Dans les rues poussiéreuses du quartier Katindo, comme dans les ruelles animées de Birere, un mot circule sur toutes les lèvres : Kabila. Depuis l’annonce de la levée des immunités parlementaires de l’ancien Président Joseph Kabila, une onde de réactions traverse la ville de Goma. Ici, au cœur de l’Est congolais, région dont Kabila est originaire, la nouvelle est accueillie avec un mélange d’enthousiasme, de prudence et de désir de justice.
« C’est un pas vers la vérité », souffle Aline Kabuo, vendeuse de pain au marché Virunga, un nom d'emprunt pour des raison de sécurité.
Pour elle, cette décision symbolise une rupture avec une époque : « Kabila, c’est quelqu’un de chez nous. Mais cela ne veut pas dire qu’il est au-dessus des lois. Nous avons souffert ici pendant des années, et personne n’a jamais répondu de rien. Si on veut la paix, il faut aussi la justice ».

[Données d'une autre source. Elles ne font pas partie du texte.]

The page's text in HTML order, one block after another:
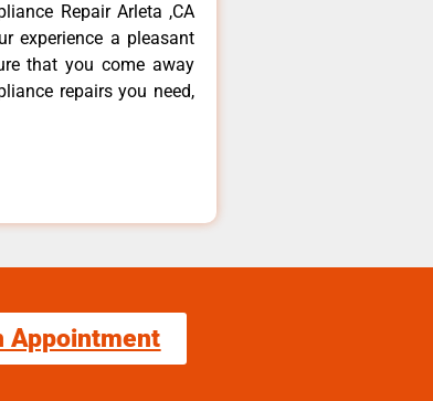
Repair Arleta ,CA
experience a pleasant
that you come away
repairs you need,
Appointment
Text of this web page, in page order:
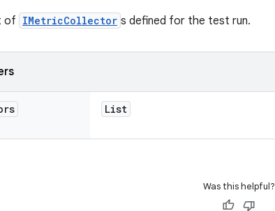
of IMetricCollector s defined for the test run.
List
Was this helpful?
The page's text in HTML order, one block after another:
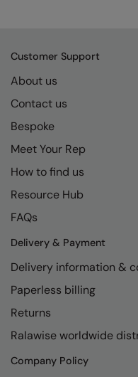
Activewear & Performance
Aprons & Service
Health & Beauty
Premium Sports
Safetywear (Hi-Vis)
Sports & Leisure
Workwear
KiMood
Kodak
Kustom Kit
Maddins
Madeira
MagiCut
Marketing Hub
Mumbles
New Morning Studios
Nimbus
Stormtech
Tombo
TriDri
Wombat
Yoko
Customer Support
About us
Contact us
Bespoke
Meet Your Rep
How to find us
Resource Hub
FAQs
Delivery & Payment
Delivery information &
Paperless billing
Returns
Ralawise worldwide
Company Policy
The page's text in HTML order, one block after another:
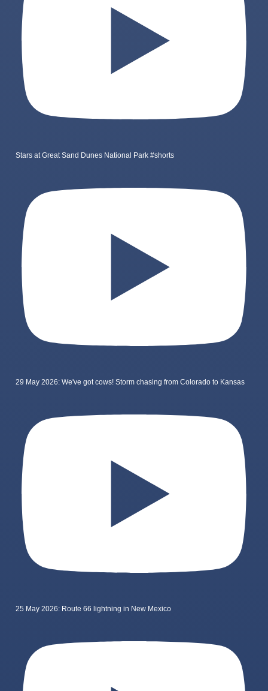
Stars at Great Sand Dunes National Park #shorts
29 May 2026: We've got cows! Storm chasing from Colorado to Kansas
25 May 2026: Route 66 lightning in New Mexico
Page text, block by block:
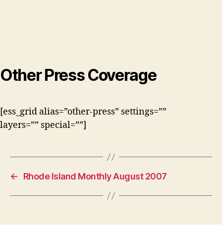
Other Press Coverage
[ess_grid alias=”other-press” settings=””
layers=”” special=””]
← Rhode Island Monthly August 2007
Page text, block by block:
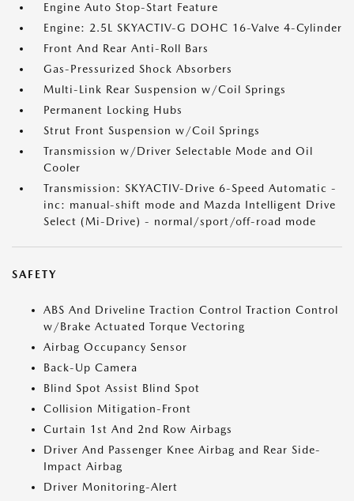
Engine Auto Stop-Start Feature
Engine: 2.5L SKYACTIV-G DOHC 16-Valve 4-Cylinder
Front And Rear Anti-Roll Bars
Gas-Pressurized Shock Absorbers
Multi-Link Rear Suspension w/Coil Springs
Permanent Locking Hubs
Strut Front Suspension w/Coil Springs
Transmission w/Driver Selectable Mode and Oil
Cooler
Transmission: SKYACTIV-Drive 6-Speed Automatic -
inc: manual-shift mode and Mazda Intelligent Drive
Select (Mi-Drive) - normal/sport/off-road mode
SAFETY
ABS And Driveline Traction Control Traction Control
w/Brake Actuated Torque Vectoring
Airbag Occupancy Sensor
Back-Up Camera
Blind Spot Assist Blind Spot
Collision Mitigation-Front
Curtain 1st And 2nd Row Airbags
Driver And Passenger Knee Airbag and Rear Side-
Impact Airbag
Driver Monitoring-Alert
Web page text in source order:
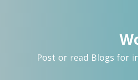
Post or read Blogs for
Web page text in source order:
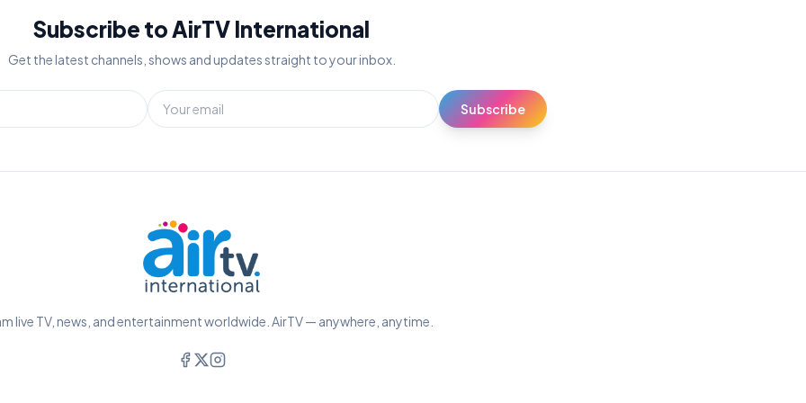
Subscribe to AirTV International
Get the latest channels, shows and updates straight to your inbox.
Subscribe
live TV, news, and entertainment worldwide. AirTV — anywhere, anytime.
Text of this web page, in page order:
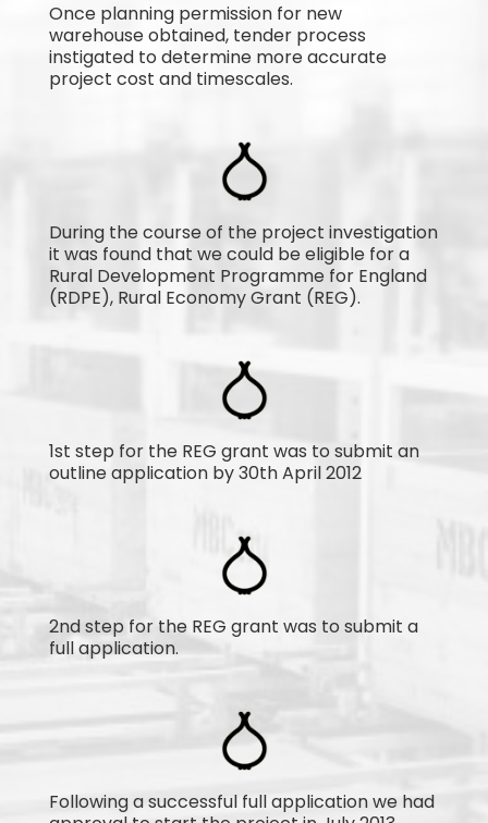
Once planning permission for new
warehouse obtained, tender process
instigated to determine more accurate
project cost and timescales.
During the course of the project investigation
it was found that we could be eligible for a
Rural Development Programme for England
(RDPE), Rural Economy Grant (REG).
1st step for the REG grant was to submit an
outline application by 30th April 2012
2nd step for the REG grant was to submit a
full application.
Following a successful full application we had

Un moment historique pour la démocratie ?
Au centre-ville, dans un petit café fréquenté par des jeunes activistes, l’ambiance est électrique. John Mumbere, étudiant en droit et militant dans un mouvement citoyen, estime que cette levée d’immunité est « historique » : « Ce n’est pas de la haine contre Kabila. C’est le principe de redevabilité qui entre enfin dans notre culture politique. Si des faits graves lui sont reprochés, il doit se présenter devant la justice comme n’importe quel citoyen ».
Un respect mitigé, un soulagement partagé
Même parmi ceux qui disent avoir du respect pour l’ancien chef de l’État, la décision du Parlement est vue comme salutaire. « Il a été Président, il a construit, c’est vrai. Mais il y a aussi beaucoup de zones d’ombre. Nous devons tourner la page, mais proprement », déclare Blaise Katembo, motard de 36 ans.

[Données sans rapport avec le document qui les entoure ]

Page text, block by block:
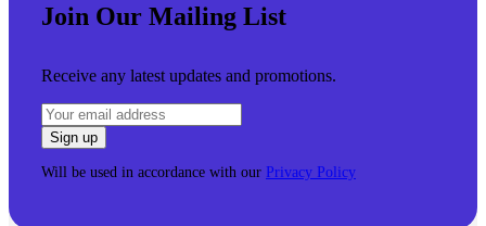
Join Our Mailing List
Receive any latest updates and promotions.
Will be used in accordance with our Privacy Policy
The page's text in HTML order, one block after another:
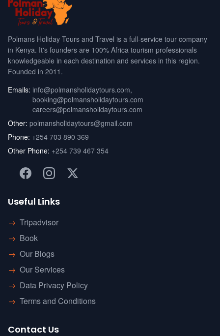
Polmans Holiday Tours and Travel is a full-service tour company
in Kenya. It's founders are 100% Africa tourism professionals
knowledgeable in each destination and services in this region.
Founded in 2011.
Emails: info@polmansholidaytours.com,
booking@polmansholidaytours.com
careers@polmansholidaytours.com
Other: polmansholidaytours@gmail.com
Phone: +254 703 890 369
Other Phone: +254 739 467 354
Useful Links
→ Tripadvisor
→ Book
→ Our Blogs
→ Our Services
→ Data Privacy Policy
→ Terms and Conditions
Contact Us
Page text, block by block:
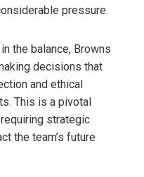
pressure.
the balance, Browns
decisions that
and ethical
This is a pivotal
strategic
the team’s future
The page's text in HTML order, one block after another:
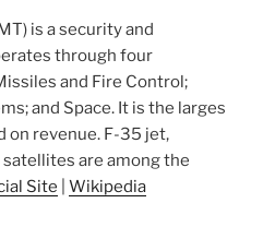
is a security and
through four
and Fire Control;
and Space. It is the larges
on revenue. F-35 jet,
are among the
Site Wikipedia
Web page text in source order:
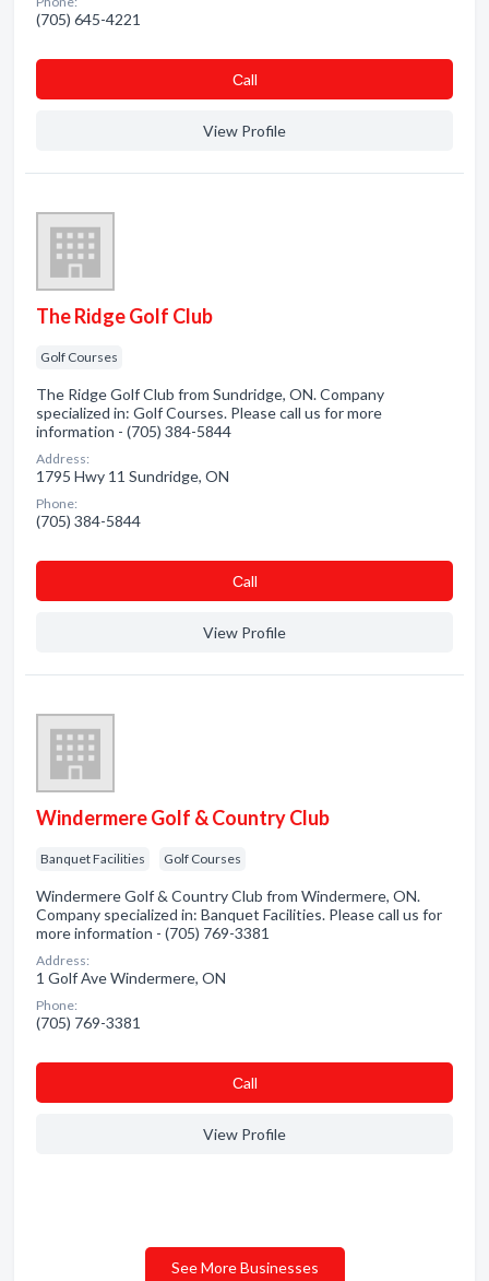
(705) 645-4221
Сall
View Profile
The Ridge Golf Club
Golf Courses
The Ridge Golf Club from Sundridge, ON. Company
specialized in: Golf Courses. Please call us for more
information - (705) 384-5844
Address:
1795 Hwy 11 Sundridge, ON
Phone:
(705) 384-5844
Сall
View Profile
Windermere Golf & Country Club
Banquet Facilities Golf Courses
Windermere Golf & Country Club from Windermere, ON.
Company specialized in: Banquet Facilities. Please call us for
more information - (705) 769-3381
Address:
1 Golf Ave Windermere, ON
Phone:
(705) 769-3381
Сall
View Profile
See More Businesses

Et d'ajouter : « Ce n’est pas parce qu’il est de l’Est qu’on va le défendre les yeux fermés. On a aussi besoin de savoir ce qu’il a fait ou pas fait ».
Des craintes en arrière-plan
Cependant, dans certains quartiers populaires, l’ambiance est plus réservée. Plusieurs habitants craignent une instrumentalisation politique. Une femme qui préfère garder l’anonymat dit : « Il faut faire attention. Ici à Goma, on est souvent pris entre les conflits politiques de Kinshasa. On veut la justice, pas des règlements de comptes ».

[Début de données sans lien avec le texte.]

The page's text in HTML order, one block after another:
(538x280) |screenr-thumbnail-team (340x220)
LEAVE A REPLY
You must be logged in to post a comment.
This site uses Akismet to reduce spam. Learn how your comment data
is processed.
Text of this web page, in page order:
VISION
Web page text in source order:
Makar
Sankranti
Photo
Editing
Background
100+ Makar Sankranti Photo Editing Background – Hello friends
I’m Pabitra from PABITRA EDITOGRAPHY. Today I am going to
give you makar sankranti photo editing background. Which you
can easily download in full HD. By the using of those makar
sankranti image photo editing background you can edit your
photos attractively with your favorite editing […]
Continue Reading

L’attente d’une justice impartiale
La levée des immunités n’est pour l’instant qu’un signal politique. Reste à savoir si une procédure judiciaire sérieuse suivra. En attendant, à Goma, l’attente se mêle à l’espoir.
« On ne veut plus d’impunité. Kabila, comme d’autres, doit répondre de ses actes. Le peuple a trop souffert », conclut Aline, en rangeant ses derniers pains du jour.